# Thumbs Down On ALL American Canner



## Dove150 (Jun 5, 2011)

I've read all the hype on just about every prepping forum I've visited about how good All American Canners are. I couldn't wait to get one, yeah they are expensive but top of the line is worth it, right? Wrong!

When I can get it to seal properly I love it, the problem is I cannot get it to seal properly every time. Years ago I was given an old, old canner, 40 years old. New ring new gauge and it works every time.

Sometimes I've spent more time trying to tighten the lid up evenly than it took to can the food.

Right now I've got a canner full of food that I am going to have to freeze because the third attempt to get the lid right failed. 
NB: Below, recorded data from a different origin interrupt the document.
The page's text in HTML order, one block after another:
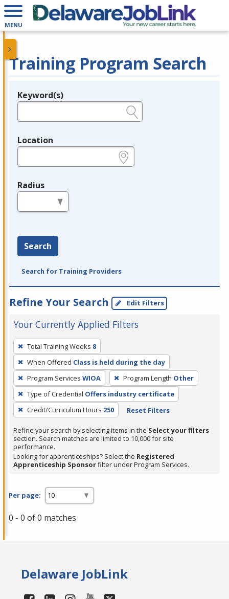
MENU
Training Program Search
Legend
Keyword(s)
Location
Radius
Search
Search for Training Providers
Refine Your Search Edit Filters
Your Currently Applied Filters
To
remove
a
filter,
press
Enter
or
Spacebar.
Total Training Weeks 8
When Offered Class is held during the day
Program Services WIOA Program Length Other
Type of Credential Offers industry certificate
Credit/Curriculum Hours 250 Reset Filters
Refine your search by selecting items in the Select your filters
section. Search matches are limited to 10,000 for site
performance.
Looking for apprenticeships? Select the Registered
Apprenticeship Sponsorfilter under Program Services.
Per page:
0 - 0 of 0 matches
Delaware JobLink
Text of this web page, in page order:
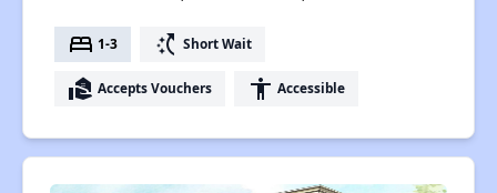
bed 1-3 switch_access_shortcut Short Wait
real_estate_agent Accepts Vouchers accessibility Accessible
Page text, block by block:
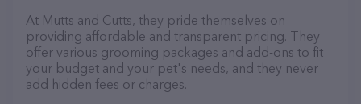
At Mutts and Cutts, they pride themselves on
providing affordable and transparent pricing. They
offer various grooming packages and add-ons to fit
your budget and your pet's needs, and they never
add hidden fees or charges.
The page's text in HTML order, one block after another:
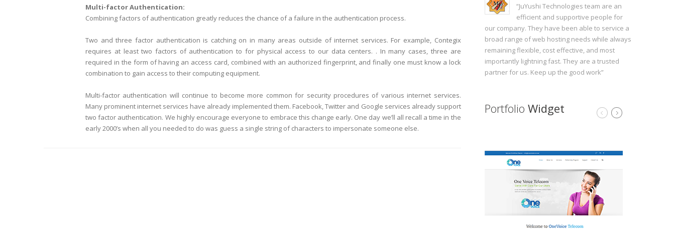
Multi-factor Authentication:
Combining factors of authentication greatly reduces the chance of a failure in the authentication process.
Two and three factor authentication is catching on in many areas outside of internet services. For example, Contegix
requires at least two factors of authentication to for physical access to our data centers. . In many cases, three are
required in the form of having an access card, combined with an authorized fingerprint, and finally one must know a lock
combination to gain access to their computing equipment.
Multi-factor authentication will continue to become more common for security procedures of various internet services.
Many prominent internet services have already implemented them. Facebook, Twitter and Google services already support
two factor authentication. We highly encourage everyone to embrace this change early. One day we’ll all recall a time in the
early 2000’s when all you needed to do was guess a single string of characters to impersonate someone else.
“JuYushi Technologies team are an
efficient and supportive people for
our company. They have been able to service a
broad range of web hosting needs while always
remaining flexible, cost effective, and most
importantly lightning fast. They are a trusted
partner for us. Keep up the good work”
Portfolio Widget
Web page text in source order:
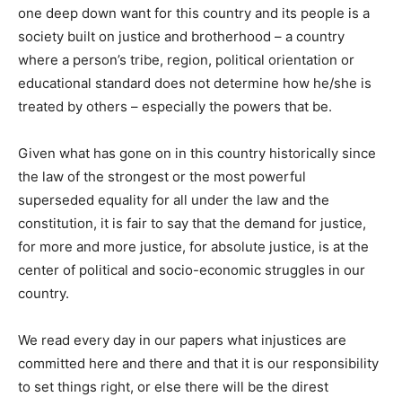
one deep down want for this country and its people is a
society built on justice and brotherhood – a country
where a person’s tribe, region, political orientation or
educational standard does not determine how he/she is
treated by others – especially the powers that be.
Given what has gone on in this country historically since
the law of the strongest or the most powerful
superseded equality for all under the law and the
constitution, it is fair to say that the demand for justice,
for more and more justice, for absolute justice, is at the
center of political and socio-economic struggles in our
country.
We read every day in our papers what injustices are
committed here and there and that it is our responsibility
to set things right, or else there will be the direst

I am waiting for a reply from the company now but if any of you know a solution to make this thing work right please tell me.
Thank you


----------



## FrankW (Mar 10, 2012)

It is things like this that are valuable feedback for this community. Thank you for posting.


----------



## zimmy (Aug 17, 2012)

I don't understand why you would be having a problem, my canner works first time every time. Check the beveled edge on both the canner and lid for nicks, oil the sealing surface on both the canner and lid, line up the arrow on the lid and line on the canner and turn clockwise. You have a very high quality canner there if it doesn't seal there must me a manufacturing quality control problem. I hope you figure out your problem and change your mind about the All American.


----------



## Gophfer (Feb 14, 2017)

I have 2 of them. No problems. Occasionally I need to Vaseline the area where the lid meets the body, but that is in the instructions.


----------



## Idaholady (Apr 24, 2010)

I used a little Vaseline on my new one. I now have a Presto and use that one all the time without any lid problems. My All American is a small one....so it sets on the shelf.


----------



## Quills (Jun 14, 2011)

I love my All American canner — I have an old Presto that was my grandmother’s, then my mother’s, and now mine, but the whole rubber seal thing bothers me. The All American is simple and straightforward to use, and this year alone, I’ve processed around 500 jars of food through it. I’ve been canning for over thirty years, and this canner is the best I’ve ever used. I would suggest that if you are having problems getting it to seal, then you have a dud.


----------